Please return only the lines from the one showing "afternoon, and drop" to the end of the entries, keeping both ends and dropping every picture.

.....

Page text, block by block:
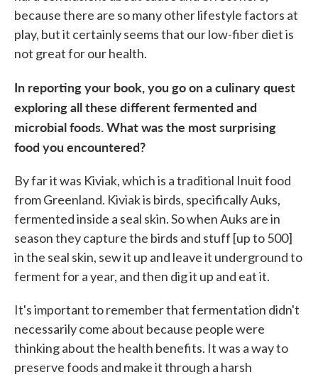
because there are so many other lifestyle factors at
play, but it certainly seems that our low-fiber diet is
not great for our health.
In reporting your book, you go on a culinary quest
exploring all these different fermented and
microbial foods. What was the most surprising
food you encountered?
By far it was Kiviak, which is a traditional Inuit food
from Greenland. Kiviak is birds, specifically Auks,
fermented inside a seal skin. So when Auks are in
season they capture the birds and stuff [up to 500]
in the seal skin, sew it up and leave it underground to
ferment for a year, and then dig it up and eat it.
It's important to remember that fermentation didn't
necessarily come about because people were
thinking about the health benefits. It was a way to
preserve foods and make it through a harsh
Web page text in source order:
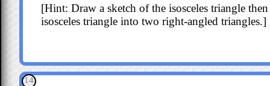
[Hint: Draw a sketch of the isosceles triangle
isosceles triangle into two right-angled triangles.]
14
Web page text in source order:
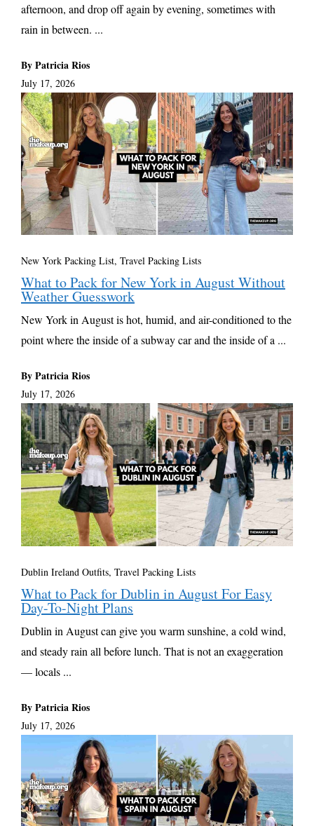
afternoon, and drop off again by evening, sometimes with
rain in between. ...
By Patricia Rios
July 17, 2026
New York Packing List, Travel Packing Lists
What to Pack for New York in August Without
Weather Guesswork
New York in August is hot, humid, and air-conditioned to the
point where the inside of a subway car and the inside of a ...
By Patricia Rios
July 17, 2026
Dublin Ireland Outfits, Travel Packing Lists
What to Pack for Dublin in August For Easy
Day-To-Night Plans
Dublin in August can give you warm sunshine, a cold wind,
and steady rain all before lunch. That is not an exaggeration
— locals ...
By Patricia Rios
July 17, 2026
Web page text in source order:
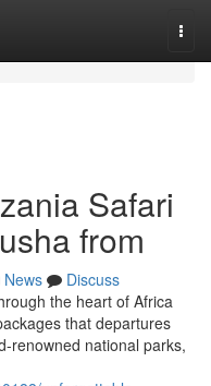
Safari
from
News
Discuss
the heart of Africa
that departures
renowned national parks,

.....

REPLY:
afternoon, and drop off again by evening, sometimes with
rain in between. ...
By Patricia Rios
July 17, 2026
New York Packing List, Travel Packing Lists
What to Pack for New York in August Without
Weather Guesswork
New York in August is hot, humid, and air-conditioned to the
point where the inside of a subway car and the inside of a ...
By Patricia Rios
July 17, 2026
Dublin Ireland Outfits, Travel Packing Lists
What to Pack for Dublin in August For Easy
Day-To-Night Plans
Dublin in August can give you warm sunshine, a cold wind,
and steady rain all before lunch. That is not an exaggeration
— locals ...
By Patricia Rios
July 17, 2026
Web page text in source order:
Safari
from
News
Discuss
the heart of Africa
that departures
renowned national parks,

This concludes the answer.